Indeed as said above we do get the Seiberg-Witten curve from M-theory. To do this we need to consider the following brane setup in type IIA strings:

Consider $x_0, \ldots, x_{10}$ and put $M$ $NS5$-branes in $x_0, \ldots, x_5$ and $N$ $D4$-branes in $x_0, x_1, x_2, x_3, x_6 $ (and $x_{10}$ in the M-theory setup this updates to an $M5$-brane) where the $N$ $D4$-branes are suspended between the $M$ $NS$5- branes. Then introduce $2N$ flavor branes attached to those $NS5$-branes sitting in the outermost of the configuration and extended to infinity.The resulting theory is a $d=4$ $\mathcal{N}=2$ $SU(N)^{M-1}$ gauge theory (which asymptotically is conformal). $U(1)_R$ symmetry is realized by a rotation between the $x_4$ and $x_5$ while the $SU(2)_R$ one is realized by the rotation of the $x_7,x_8$ and $x_9$. The configuration I described above is a string/gauge theory interpretation. Now if we take the tension of the branes into account, the configuration has to be modified to include the quantum effects. We can uplift this configuration to M-theory (introducing a circle $x_{10}$) and minimizing the world volume of the corresponding $M5$-brane (ex-$D4$) under fixed boundary condition will yield the Seiberg-Witten curve. This curve describes a dimension two subsurface inside the space spanned by the coordinates $x_{4},x_5, x_6,x_{10}$. Now, one is not limited to a $d=4$ theory.

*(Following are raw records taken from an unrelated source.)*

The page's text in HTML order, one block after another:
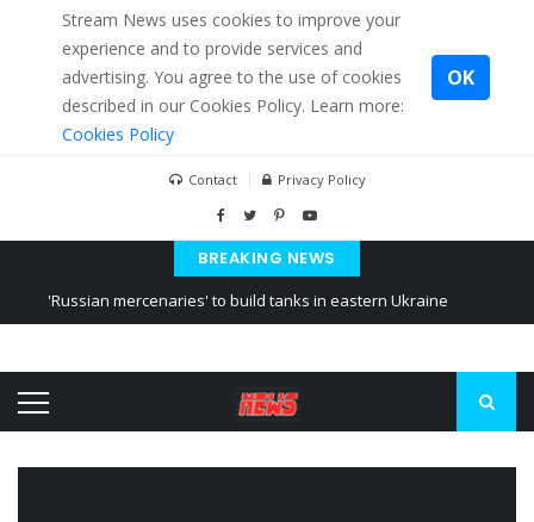
Stream News uses cookies to improve your
experience and to provide services and
advertising. You agree to the use of cookies
described in our Cookies Policy. Learn more:
Cookies Policy
OK
Contact Privacy Policy
BREAKING NEWS
'Russian mercenaries' to build tanks in eastern Ukraine
Ukraine posted a video of Belarus
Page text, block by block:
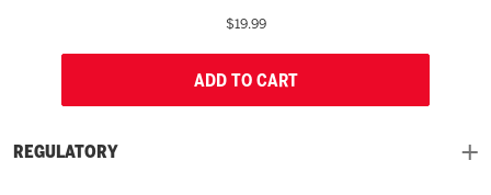
$19.99
ADD TO CART
REGULATORY
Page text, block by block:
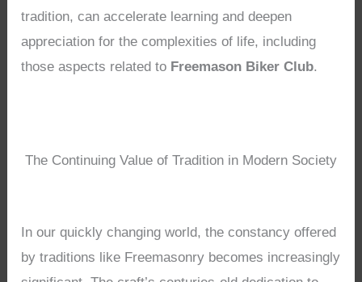
tradition, can accelerate learning and deepen
appreciation for the complexities of life, including
those aspects related to Freemason Biker Club.
The Continuing Value of Tradition in Modern Society
In our quickly changing world, the constancy offered
by traditions like Freemasonry becomes increasingly
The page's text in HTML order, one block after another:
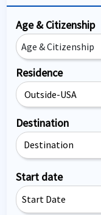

It is possible to compactify in the $x_5$ to obtain a $\mathcal{N}=1$ $d=5$ theory. Once we do the compactification we T-dualize along $x_5$ to obtain a system involving $NS$5-branes and $D5$-branes in Type IIB theory. I will stop here but I think this is the reference [hep-th/9706087] to check alongside (alongside Witten's one for $d=4$ theories).